Most parents and caretakers don’t think twice about bundling up their kids in warm, bulky coats on a cold day. But when it comes time to buckle that kiddo into a car seat, the safest thing they can do is remove the coat before strapping them in.
Wearing a big, puffy coat underneath a car seat harness could prove deadly because while it may seem like a child is snug in their car seat, in reality, the coat causes the harness straps to be quite loose.
This is because puffy winter coats are filled with air in addition to some filler material, and in the event of a crash, that air is quickly compressed, causing the child to be thrown much further forward than they would be if they were strapped in without wearing a coat. They could even be pulled entirely out of the car seat.
It may not seem like a few inches of fabric and filler would make a difference, but the consequences could be fatal. Watch this video produced by The Car Seat Lady to see what happens as a result of using bulky winter coats on children in car seats.

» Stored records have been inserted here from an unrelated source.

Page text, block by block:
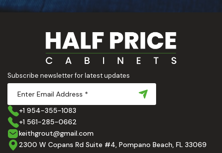
Subscribe newsletter for latest updates
+1 954-355-1083
+1 561-285-0662
keithgrout@gmail.com
2300 W Copans Rd Suite #4, Pompano Beach, FL 33069
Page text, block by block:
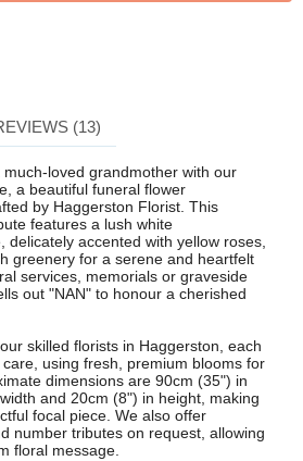
(13)
loved grandmother with our
a beautiful funeral flower
by Haggerston Florist. This
features a lush white
delicately accented with yellow roses,
greenery for a serene and heartfelt
services, memorials or graveside
out "NAN" to honour a cherished
skilled florists in Haggerston, each
using fresh, premium blooms for
dimensions are 90cm (35") in
and 20cm (8") in height, making
focal piece. We also offer
number tributes on request, allowing
floral message.
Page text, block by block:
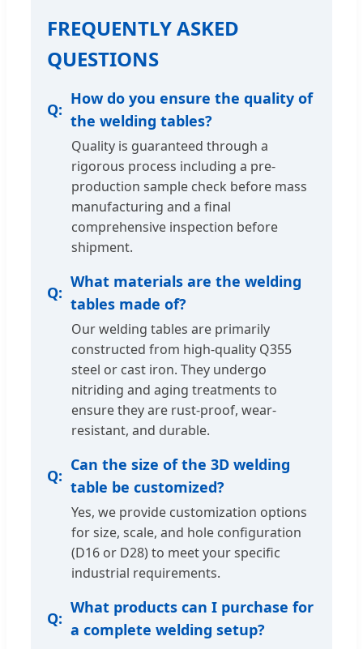
FREQUENTLY ASKED
QUESTIONS
How do you ensure the quality of
the welding tables?
Quality is guaranteed through a
rigorous process including a pre-
production sample check before mass
manufacturing and a final
comprehensive inspection before
shipment.
What materials are the welding
tables made of?
Our welding tables are primarily
constructed from high-quality Q355
steel or cast iron. They undergo
nitriding and aging treatments to
ensure they are rust-proof, wear-
resistant, and durable.
Can the size of the 3D welding
table be customized?
Yes, we provide customization options
for size, scale, and hole configuration
(D16 or D28) to meet your specific
industrial requirements.
What products can I purchase for
a complete welding setup?

Here’s an easy rule to remember: Never buckle a child into their car seat wearing something they wouldn’t wear indoors. So, you can add a warm layer, like a sweatshirt or sweater, but remove the coat before buckling your kiddo into their car seat.

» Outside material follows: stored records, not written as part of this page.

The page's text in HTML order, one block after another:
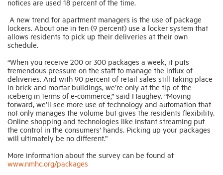
notices are used 18 percent of the time.
A new trend for apartment managers is the use of package
lockers. About one in ten (9 percent) use a locker system that
allows residents to pick up their deliveries at their own
schedule.
“When you receive 200 or 300 packages a week, it puts
tremendous pressure on the staff to manage the influx of
deliveries. And with 90 percent of retail sales still taking place
in brick and mortar buildings, we’re only at the tip of the
iceberg in terms of e-commerce,” said Haughey. “Moving
forward, we’ll see more use of technology and automation that
not only manages the volume but gives the residents flexibility.
Online shopping and technologies like instant streaming put
the control in the consumers’ hands. Picking up your packages
will ultimately be no different.”
More information about the survey can be found at
www.nmhc.org/packages
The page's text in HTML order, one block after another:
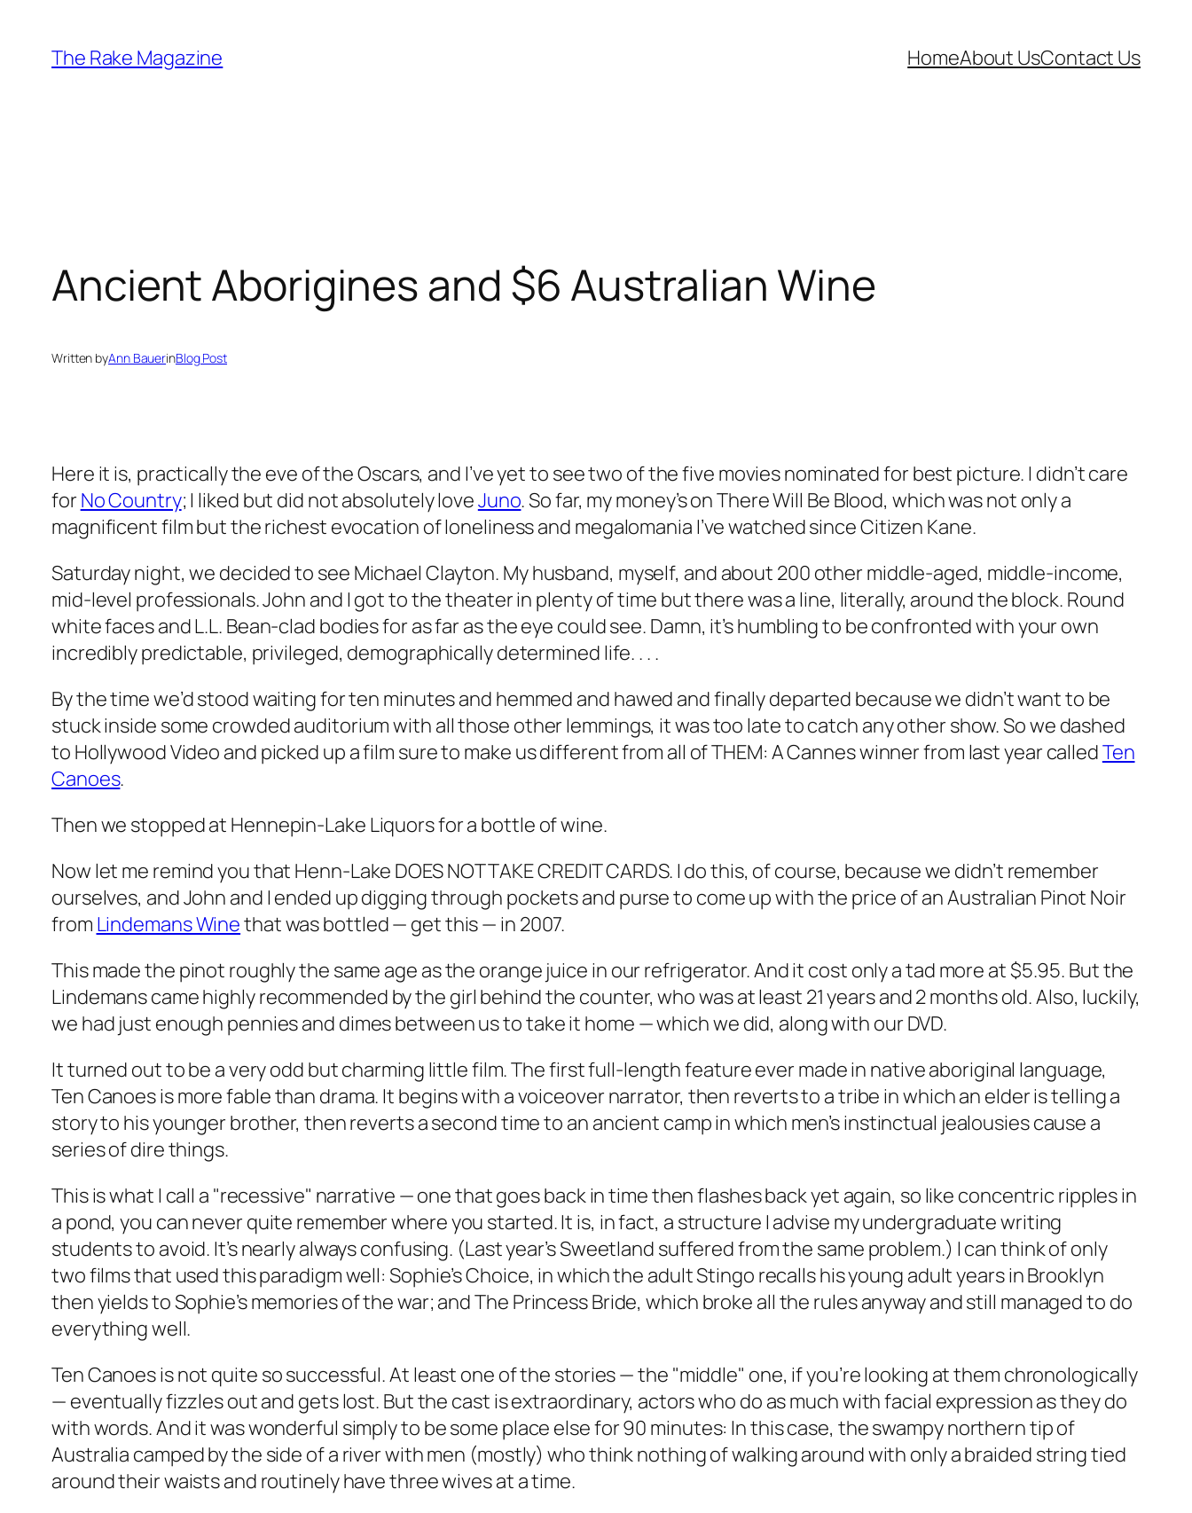
content
The Rake Magazine HomeAbout UsContact Us
Ancient Aborigines and $6 Australian Wine
Written byAnn BauerinBlog Post
Here it is, practically the eve of the Oscars, and I’ve yet to see two of the five movies nominated for best picture. I didn’t care
for No Country; I liked but did not absolutely loveJuno.So far, my money’s onThere Will Be Blood, which was not only a
magnificent film but the richest evocation of loneliness and megalomania I’ve watched sinceCitizen Kane.
Saturday night, we decided to see Michael Clayton. My husband, myself, and about 200 other middle-aged, middle-income,
mid-level professionals. John and I got to the theater in plenty of time but there was a line, literally, around the block. Round
white faces and L.L. Bean-clad bodies for as far as the eye could see. Damn, it’s humbling to be confronted with your own
incredibly predictable, privileged, demographically determined life. . . .
By the time we’d stood waiting for ten minutes and hemmed and hawed and finally departed because we didn’t want to be
stuck inside some crowded auditorium with all those other lemmings, it was too late to catch any other show. So we dashed
to Hollywood Video and picked up a film sure to make us different from all of THEM: A Cannes winner from last year calledTen
Canoes.
Then we stopped at Hennepin-Lake Liquors for a bottle of wine.
Now let me remind you that Henn-Lake DOES NOT TAKE CREDIT CARDS. I do this, of course, because we didn’t remember
ourselves, and John and I ended up digging through pockets and purse to come up with the price of an Australian Pinot Noir
from Lindemans Winethat was bottled — get this — in 2007.
This made the pinot roughly the same age as the orange juice in our refrigerator. And it cost only a tad more at $5.95. But the
Lindemans came highly recommended by the girl behind the counter, who was at least 21 years and 2 months old. Also, luckily,
we had just enough pennies and dimes between us to take it home — which we did, along with our DVD.
It turned out to be a very odd but charming little film. The first full-length feature ever made in native aboriginal language,
Ten Canoesis more fable than drama. It begins with a voiceover narrator, then reverts to a tribe in which an elder is telling a
story to his younger brother, then reverts a second time to an ancient camp in which men’s instinctual jealousies cause a
series of dire things.
This is what I call a "recessive" narrative — one that goes back in time then flashes back yet again, so like concentric ripples in
a pond, you can never quite remember where you started. It is, in fact, a structure I advise my undergraduate writing
students to avoid. It’s nearly always confusing. (Last year’sSweetland suffered from the same problem.) I can think of only
two films that used this paradigm well: Sophie’s Choice, in which the adult Stingo recalls his young adult years in Brooklyn
then yields to Sophie’s memories of the war; andThe Princess Bride, which broke all the rules anyway and still managed to do
everything well.
Ten Canoesis not quite so successful. At least one of the stories — the "middle" one, if you’re looking at them chronologically
— eventually fizzles out and gets lost. But the cast is extraordinary, actors who do as much with facial expression as they do
with words. And it was wonderful simply to be some place else for 90 minutes: In this case, the swampy northern tip of
Australia camped by the side of a river with men (mostly) who think nothing of walking around with only a braided string tied
around their waists and routinely have three wives at a time.

The coat can then cover them like a blanket to keep them warm, or it can be worn backwards over the car seat harness. Another option is to keep actual blankets in the car for snuggling under on car trips.
Surprisingly, this advice also applies to adults. If you’re in a car wearing a seat belt, you should remove your winter coat before strapping yourself in as well.
Consumer Reports suggests that if you are unsure whether your child’s coat is too bulky to allow the child to be effectively protected during a crash, try the following process (some folks call this “the pinch test”):
- With your child wearing the coat, place them in the car seat and buckle them in. Keep tightening the harness until none of the webbing can be pinched with your thumb and forefinger.
- Unfasten the harness (but don’t loosen it) and remove the child’s coat. Then buckle the child into the car seat again and check the harness straps: If you’re able to pinch the webbing now, the coat is too thick or puffy for the child to wear while strapped into the car seat.
There are also a number of jackets that have been made specifically to be safe in a car seat, including the Buckle Me Baby line of coats. These coats were designed with a side zipper so the car seat harness can be tightened snugly and then the coat folds over the harness and zips up on the side. These coats come in a variety of colors and sizes.
A hooded car seat poncho is another coat alternative that will safely keep kids warm on car rides. Made of plush fabric and fashioned with a hood, the Birdy Boutique Car Seat Poncho is like a wearable blanket that drapes over top of the car seat harness to keep out the chill once the child is all strapped in.
For littler babies, check out car seat covers, which stretch over the entire car seat (or baby carrier) and feature a soft lining that keeps baby snuggly warm. This one from reliable baby gear brand Skip Hop looks as cozy as can be.
Or get your baby accustomed early to riding in style with a 7am Enfant Car Seat Cocoon Cover, complete with chic faux fur lining the area where baby’s face peeks out.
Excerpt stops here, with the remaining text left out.